Requirement — Your answer should repeat the entries in full, exactly as given, with no pictures.

Material for this exercise —

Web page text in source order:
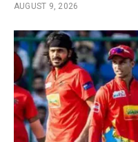
AUGUST 9, 2026
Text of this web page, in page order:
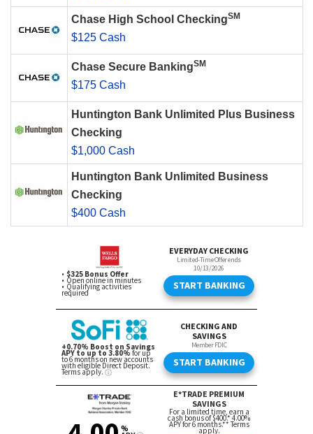
Chase High School CheckingSM
$125 Cash
Chase Secure BankingSM
$175 Cash
Huntington Bank Unlimited Plus Business
Checking
$1,000 Cash
Huntington Bank Unlimited Business
Checking
$400 Cash
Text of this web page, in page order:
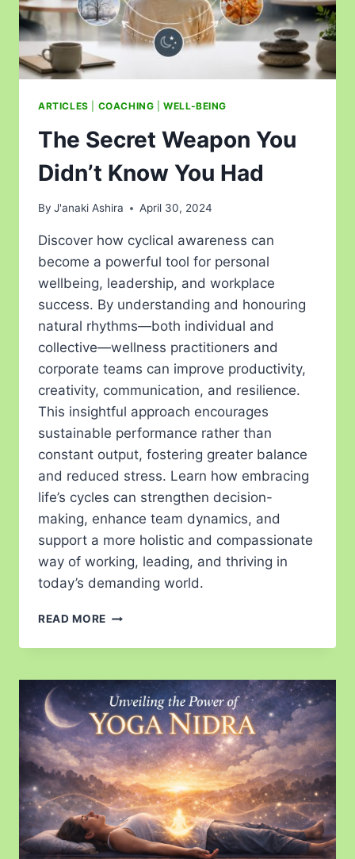
ARTICLES COACHING |WELL-BEING
The Secret Weapon You
Didn’t Know You Had
By J'anaki Ashira April 30, 2024
Discover how cyclical awareness can
become a powerful tool for personal
wellbeing, leadership, and workplace
success. By understanding and honouring
natural rhythms—both individual and
collective—wellness practitioners and
corporate teams can improve productivity,
creativity, communication, and resilience.
This insightful approach encourages
sustainable performance rather than
constant output, fostering greater balance
and reduced stress. Learn how embracing
life’s cycles can strengthen decision-
making, enhance team dynamics, and
support a more holistic and compassionate
way of working, leading, and thriving in
today’s demanding world.
READ MORE
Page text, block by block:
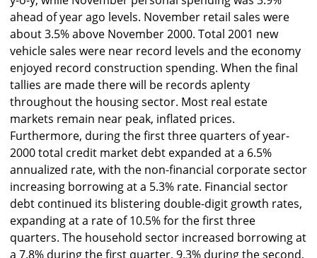
ahead of year ago levels. November retail sales were
about 3.5% above November 2000. Total 2001 new
vehicle sales were near record levels and the economy
enjoyed record construction spending. When the final
tallies are made there will be records aplenty
throughout the housing sector. Most real estate
markets remain near peak, inflated prices.
Furthermore, during the first three quarters of year-
2000 total credit market debt expanded at a 6.5%
annualized rate, with the non-financial corporate sector
increasing borrowing at a 5.3% rate. Financial sector
debt continued its blistering double-digit growth rates,
expanding at a rate of 10.5% for the first three
quarters. The household sector increased borrowing at
a 7.8% during the first quarter, 9.3% during the second,
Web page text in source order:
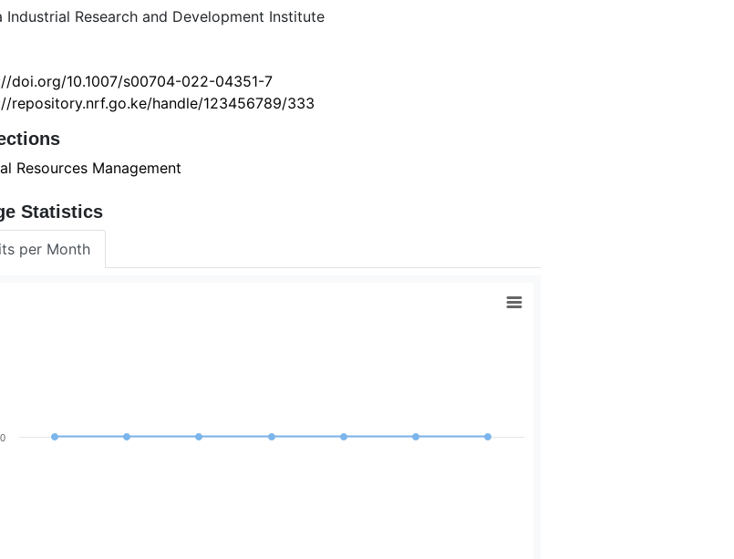
Industrial Research and Development Institute
doi.org/10.1007/s00704-022-04351-7
repository.nrf.go.ke/handle/123456789/333
Resources Management
Statistics
per Month
0
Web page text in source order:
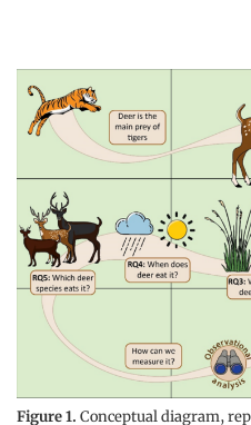
Figure 1. Conceptual diagram,
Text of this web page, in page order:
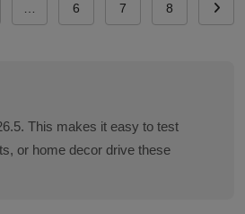
6 7 8
This makes it easy to test
or home decor drive these
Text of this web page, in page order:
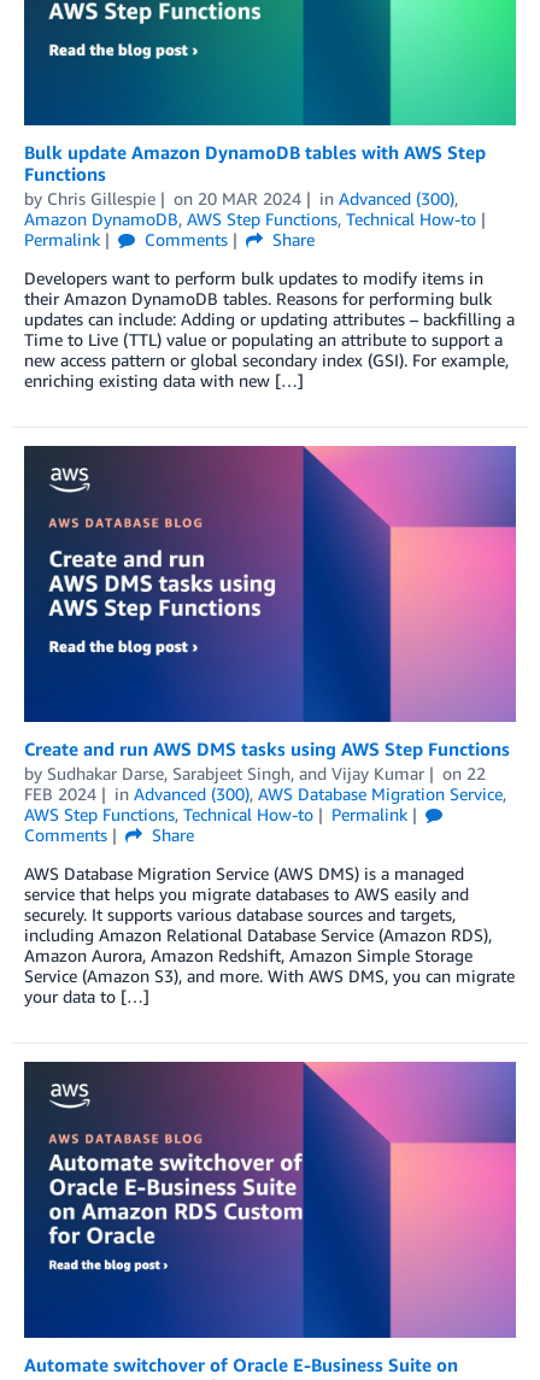
Bulk update Amazon DynamoDB tables with AWS Step
Functions
by Chris Gillespie on 20 MAR 2024 in Advanced (300),
Amazon DynamoDB, AWS Step Functions, Technical How-to
Permalink
Comments
Share
Developers want to perform bulk updates to modify items in
their Amazon DynamoDB tables. Reasons for performing bulk
updates can include: Adding or updating attributes – backfilling a
Time to Live (TTL) value or populating an attribute to support a
new access pattern or global secondary index (GSI). For example,
enriching existing data with new […]
Create and run AWS DMS tasks using AWS Step Functions
by Sudhakar Darse, Sarabjeet Singh, and Vijay Kumar on 22
FEB 2024
in Advanced (300), AWS Database Migration Service,
AWS Step Functions, Technical How-to
Permalink
Comments
Share
AWS Database Migration Service (AWS DMS) is a managed
service that helps you migrate databases to AWS easily and
securely. It supports various database sources and targets,
including Amazon Relational Database Service (Amazon RDS),
Amazon Aurora, Amazon Redshift, Amazon Simple Storage
Service (Amazon S3), and more. With AWS DMS, you can migrate
your data to […]
Automate switchover of Oracle E-Business Suite on
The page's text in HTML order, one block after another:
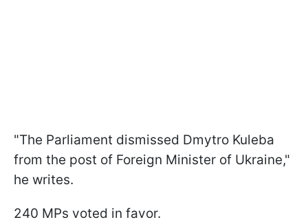
"The Parliament dismissed Dmytro Kuleba
from the post of Foreign Minister of Ukraine,"
he writes.
240 MPs voted in favor.
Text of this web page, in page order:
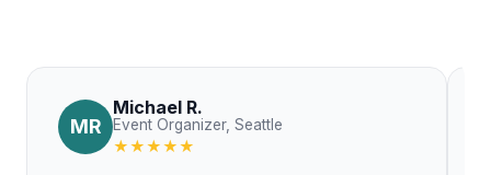
MR
Michael R.
Event Organizer, Seattle
★★★★★
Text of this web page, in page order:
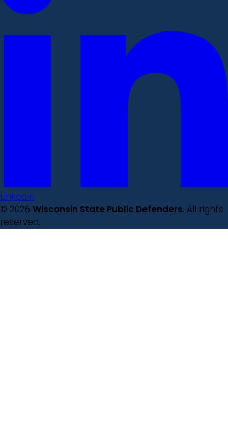
LinkedIn
© 2026 Wisconsin State Public Defenders. All rights
reserved.
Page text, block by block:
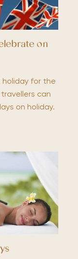
on
holiday for the
can
on holiday.
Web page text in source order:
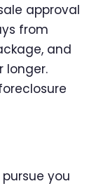
approval
from
and
longer.
you
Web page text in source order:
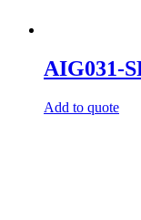
AIG031-
Add to quote
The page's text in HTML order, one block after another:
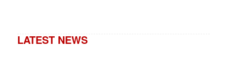
LATEST NEWS
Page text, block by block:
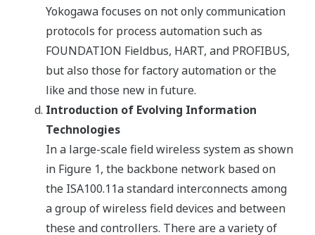
Yokogawa focuses on not only communication
protocols for process automation such as
FOUNDATION Fieldbus, HART, and PROFIBUS,
but also those for factory automation or the
like and those new in future.
Introduction of Evolving Information
Technologies
In a large-scale field wireless system as shown
in Figure 1, the backbone network based on
the ISA100.11a standard interconnects among
a group of wireless field devices and between
these and controllers. There are a variety of
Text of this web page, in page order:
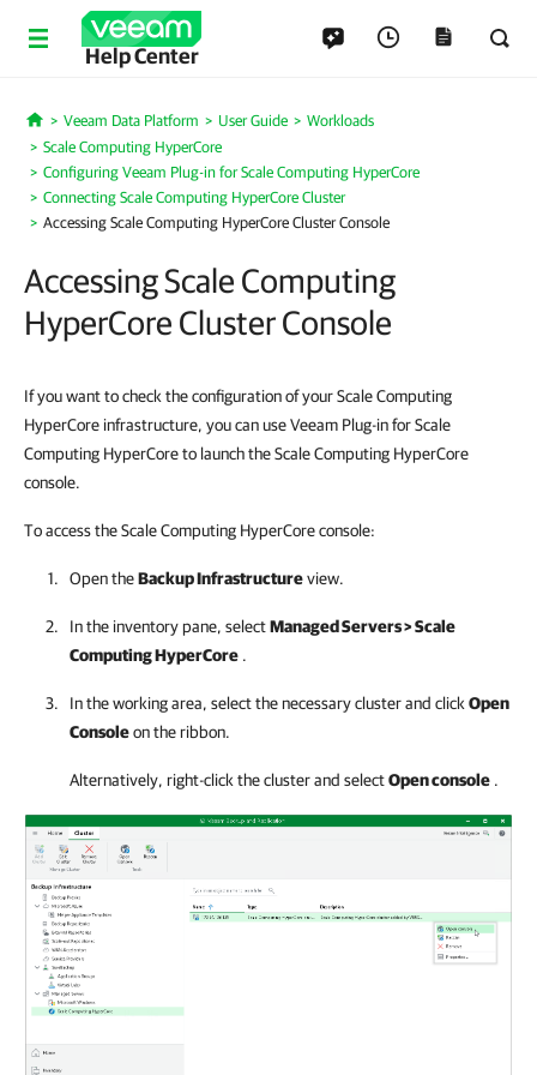
Help Center
Home
Veeam Data Platform User Guide
Workloads
Scale Computing HyperCore
Configuring Veeam Plug-in for Scale Computing HyperCore
Connecting Scale Computing HyperCore Cluster
Accessing Scale Computing HyperCore Cluster Console
Accessing Scale Computing
HyperCore Cluster Console
If you want to check the configuration of your Scale Computing
HyperCore infrastructure, you can use Veeam Plug-in for Scale
Computing HyperCore to launch the Scale Computing HyperCore
console.
To access the Scale Computing HyperCore console:
Open theBackup Infrastructureview.
In the inventory pane, selectManaged Servers > Scale
Computing HyperCore .
In the working area, select the necessary cluster and click Open
Consoleon the ribbon.
Alternatively, right-click the cluster and selectOpen console .

Reply —
Web page text in source order:
AUGUST 9, 2026
Text of this web page, in page order:
Chase High School CheckingSM
$125 Cash
Chase Secure BankingSM
$175 Cash
Huntington Bank Unlimited Plus Business
Checking
$1,000 Cash
Huntington Bank Unlimited Business
Checking
$400 Cash
Text of this web page, in page order:
ARTICLES COACHING |WELL-BEING
The Secret Weapon You
Didn’t Know You Had
By J'anaki Ashira April 30, 2024
Discover how cyclical awareness can
become a powerful tool for personal
wellbeing, leadership, and workplace
success. By understanding and honouring
natural rhythms—both individual and
collective—wellness practitioners and
corporate teams can improve productivity,
creativity, communication, and resilience.
This insightful approach encourages
sustainable performance rather than
constant output, fostering greater balance
and reduced stress. Learn how embracing
life’s cycles can strengthen decision-
making, enhance team dynamics, and
support a more holistic and compassionate
way of working, leading, and thriving in
today’s demanding world.
READ MORE
Page text, block by block:
ahead of year ago levels. November retail sales were
about 3.5% above November 2000. Total 2001 new
vehicle sales were near record levels and the economy
enjoyed record construction spending. When the final
tallies are made there will be records aplenty
throughout the housing sector. Most real estate
markets remain near peak, inflated prices.
Furthermore, during the first three quarters of year-
2000 total credit market debt expanded at a 6.5%
annualized rate, with the non-financial corporate sector
increasing borrowing at a 5.3% rate. Financial sector
debt continued its blistering double-digit growth rates,
expanding at a rate of 10.5% for the first three
quarters. The household sector increased borrowing at
a 7.8% during the first quarter, 9.3% during the second,
Web page text in source order:
Industrial Research and Development Institute
doi.org/10.1007/s00704-022-04351-7
repository.nrf.go.ke/handle/123456789/333
Resources Management
Statistics
per Month
0
Web page text in source order:
Figure 1. Conceptual diagram,
Text of this web page, in page order:
6 7 8
This makes it easy to test
or home decor drive these
Text of this web page, in page order:
Bulk update Amazon DynamoDB tables with AWS Step
Functions
by Chris Gillespie on 20 MAR 2024 in Advanced (300),
Amazon DynamoDB, AWS Step Functions, Technical How-to
Permalink
Comments
Share
Developers want to perform bulk updates to modify items in
their Amazon DynamoDB tables. Reasons for performing bulk
updates can include: Adding or updating attributes – backfilling a
Time to Live (TTL) value or populating an attribute to support a
new access pattern or global secondary index (GSI). For example,
enriching existing data with new […]
Create and run AWS DMS tasks using AWS Step Functions
by Sudhakar Darse, Sarabjeet Singh, and Vijay Kumar on 22
FEB 2024
in Advanced (300), AWS Database Migration Service,
AWS Step Functions, Technical How-to
Permalink
Comments
Share
AWS Database Migration Service (AWS DMS) is a managed
service that helps you migrate databases to AWS easily and
securely. It supports various database sources and targets,
including Amazon Relational Database Service (Amazon RDS),
Amazon Aurora, Amazon Redshift, Amazon Simple Storage
Service (Amazon S3), and more. With AWS DMS, you can migrate
your data to […]
Automate switchover of Oracle E-Business Suite on
The page's text in HTML order, one block after another:
"The Parliament dismissed Dmytro Kuleba
from the post of Foreign Minister of Ukraine,"
he writes.
240 MPs voted in favor.
Text of this web page, in page order:
MR
Michael R.
Event Organizer, Seattle
★★★★★
Text of this web page, in page order:
LinkedIn
© 2026 Wisconsin State Public Defenders. All rights
reserved.
Page text, block by block:
on
holiday for the
can
on holiday.
Web page text in source order:
approval
from
and
longer.
you
Web page text in source order:
AIG031-
Add to quote
The page's text in HTML order, one block after another:
LATEST NEWS
Page text, block by block:
Yokogawa focuses on not only communication
protocols for process automation such as
FOUNDATION Fieldbus, HART, and PROFIBUS,
but also those for factory automation or the
like and those new in future.
Introduction of Evolving Information
Technologies
In a large-scale field wireless system as shown
in Figure 1, the backbone network based on
the ISA100.11a standard interconnects among
a group of wireless field devices and between
these and controllers. There are a variety of
Text of this web page, in page order:
Help Center
Home
Veeam Data Platform User Guide
Workloads
Scale Computing HyperCore
Configuring Veeam Plug-in for Scale Computing HyperCore
Connecting Scale Computing HyperCore Cluster
Accessing Scale Computing HyperCore Cluster Console
Accessing Scale Computing
HyperCore Cluster Console
If you want to check the configuration of your Scale Computing
HyperCore infrastructure, you can use Veeam Plug-in for Scale
Computing HyperCore to launch the Scale Computing HyperCore
console.
To access the Scale Computing HyperCore console:
Open theBackup Infrastructureview.
In the inventory pane, selectManaged Servers > Scale
Computing HyperCore .
In the working area, select the necessary cluster and click Open
Consoleon the ribbon.
Alternatively, right-click the cluster and selectOpen console .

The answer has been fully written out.